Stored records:
********

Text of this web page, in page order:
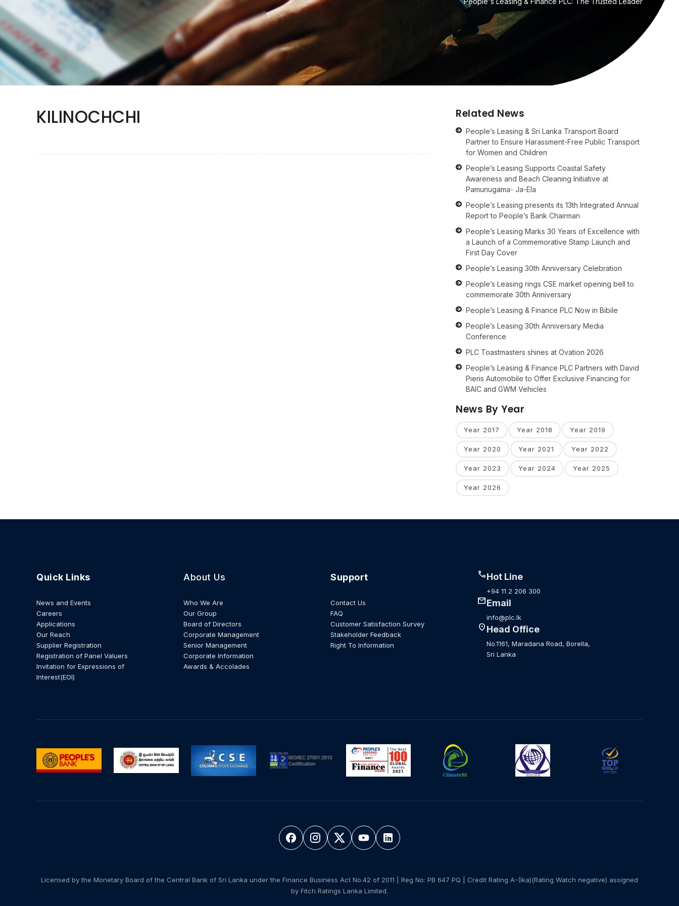
KILINOCHCHI Related News
People’s Leasing & Sri Lanka Transport Board
Partner to Ensure Harassment-Free Public Transport
for Women and Children
People’s Leasing Supports Coastal Safety
Awareness and Beach Cleaning Initiative at
Pamunugama- Ja-Ela
People’s Leasing presents its 13th Integrated Annual
Report to People’s Bank Chairman
People’s Leasing Marks 30 Years of Excellence with
a Launch of a Commemorative Stamp Launch and
First Day Cover
People’s Leasing 30th Anniversary Celebration
People’s Leasing rings CSE market opening bell to
commemorate 30th Anniversary
People’s Leasing & Finance PLC Now in Bibile
People’s Leasing 30th Anniversary Media
Conference
PLC Toastmasters shines at Ovation 2026
People’s Leasing & Finance PLC Partners with David
Pieris Automobile to Offer Exclusive Financing for
BAIC and GWM Vehicles
News By Year
Year 2017 Year 2018 Year 2019
Year 2020 Year 2021 Year 2022
Year 2023 Year 2024 Year 2025
Year 2026
Quick Links
News and Events
Careers
Applications
Our Reach
Supplier Registration
Registration of Panel Valuers
Invitation for Expressions of
Interest(EOI)
About Us
Who We Are
Our Group
Board of Directors
Corporate Management
Senior Management
Corporate Information
Awards & Accolades
Support
Contact Us
FAQ
Customer Satisfaction Survey
Stakeholder Feedback
Right To Information
callHot Line
+94 11 2 206 300
mailEmail
info@plc.lk
location_onHead Office
No.1161, Maradana Road, Borella,
Sri Lanka
Licensed by the Monetary Board of the Central Bank of Sri Lanka under the Finance Business Act No.42 of 2011 | Reg No: PB 647 PQ | Credit Rating A-(lka)(Rating Watch negative) assigned
by Fitch Ratings Lanka Limited.

********

§ WORK INSTRUCTION
Taking each record in turn, retype it exactly and drop any picture.

§ OUTPUT FOR THIS TASK
Text of this web page, in page order:
KILINOCHCHI Related News
People’s Leasing & Sri Lanka Transport Board
Partner to Ensure Harassment-Free Public Transport
for Women and Children
People’s Leasing Supports Coastal Safety
Awareness and Beach Cleaning Initiative at
Pamunugama- Ja-Ela
People’s Leasing presents its 13th Integrated Annual
Report to People’s Bank Chairman
People’s Leasing Marks 30 Years of Excellence with
a Launch of a Commemorative Stamp Launch and
First Day Cover
People’s Leasing 30th Anniversary Celebration
People’s Leasing rings CSE market opening bell to
commemorate 30th Anniversary
People’s Leasing & Finance PLC Now in Bibile
People’s Leasing 30th Anniversary Media
Conference
PLC Toastmasters shines at Ovation 2026
People’s Leasing & Finance PLC Partners with David
Pieris Automobile to Offer Exclusive Financing for
BAIC and GWM Vehicles
News By Year
Year 2017 Year 2018 Year 2019
Year 2020 Year 2021 Year 2022
Year 2023 Year 2024 Year 2025
Year 2026
Quick Links
News and Events
Careers
Applications
Our Reach
Supplier Registration
Registration of Panel Valuers
Invitation for Expressions of
Interest(EOI)
About Us
Who We Are
Our Group
Board of Directors
Corporate Management
Senior Management
Corporate Information
Awards & Accolades
Support
Contact Us
FAQ
Customer Satisfaction Survey
Stakeholder Feedback
Right To Information
callHot Line
+94 11 2 206 300
mailEmail
info@plc.lk
location_onHead Office
No.1161, Maradana Road, Borella,
Sri Lanka
Licensed by the Monetary Board of the Central Bank of Sri Lanka under the Finance Business Act No.42 of 2011 | Reg No: PB 647 PQ | Credit Rating A-(lka)(Rating Watch negative) assigned
by Fitch Ratings Lanka Limited.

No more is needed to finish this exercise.